Hinz und Kunz 
Hinz Was doch die Großen alles essen!
Gar Vogelnester; eins, zehn Taler wert.
Kunz Was? Nester? Hab' ich doch gehört,
Daß manche Land und Leute fressen.
 Hinz Kann sein! kann sein, Gevattersmann!
 Bei Nestern fingen die denn an.   
 (Gotthold Ephraim Lessing) 

Herr Hoffmann steht hinter seiner Theke. Draußen vor seinem Kiosk hängen Hinz und Kunz ab. Herr Hoffmann verdreht die Augen. „Jetzt ist es also soweit“, flüstert er. Hoffmanns Büdchen ist Szene Treffpunkt. Bald werden Horden von Jugendlichen, Schüler_innen, Student_innen, Linksalternativen, Umwelt- und Klimaaktivistinnen vor seinem Büdchen rumhängen, Bier trinken, kiffen, Drogen nehmen, Demos planen. In den Zeitungen schreiben sie, Teile, der durch den Kohlebergbau radikalisierten, denken schon über eine grüne RAF nach. „Na, Prost Mahlzeit“, sagt Herr Hoffmann zu sich selber.

Das Türglöckchen läutet.

„Hallo Herr Hoffmann. Ich nehme mir mal zwei Bier für mich und Kunz“, grüßt Hinz und kommt mit einem kalten Windzug ins Büdchen.

Herr Hoffmann nickt. „Wenn erst einmal Hinz und Kunz bei dir im Kiosk Bier trinken, dann ist Schluß mit der Ruhe“, sagte letztens Herr Ärmel. „Dann ist ihr Büdchen kein Denkerstübchen mehr, sondern eine Disko“, drohte der pensionierte Angestellte des Bauordnungsamts.
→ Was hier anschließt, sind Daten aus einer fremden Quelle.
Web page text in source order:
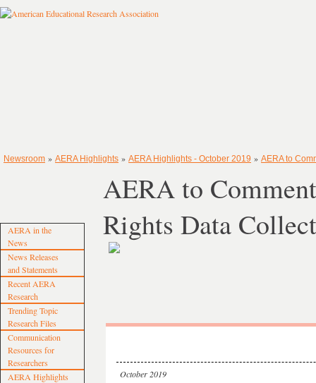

„Herr Hoffmann, so ein bisschen Musik draußen wäre auch schön“, lächelt Hinz und nimmt sich das Bier aus dem Kühlschrank. „Bisschen Electro und vielleicht auch mal, was zum Sitzen.“

„Ich schau mal“, sagt Herr Hoffmann verkniffen.

Hinz lacht laut. „Denkerstübchen zu Electro Büdchen, Herr Hoffmann. Das ist die Parole.“

Herr Hoffmann kann gar nicht so viele Augen verdrehen, wie er eigentlich möchte. „Die Zeit der Ruhe ist vorbei“, flüstert der Büdchen Betreiber und seufzt. Er weiß, Hinz und Kunz sind nur der Anfang. Heute die Beiden und morgen Otto Normalverbraucher, Lieschen Müller und Markus Möglich.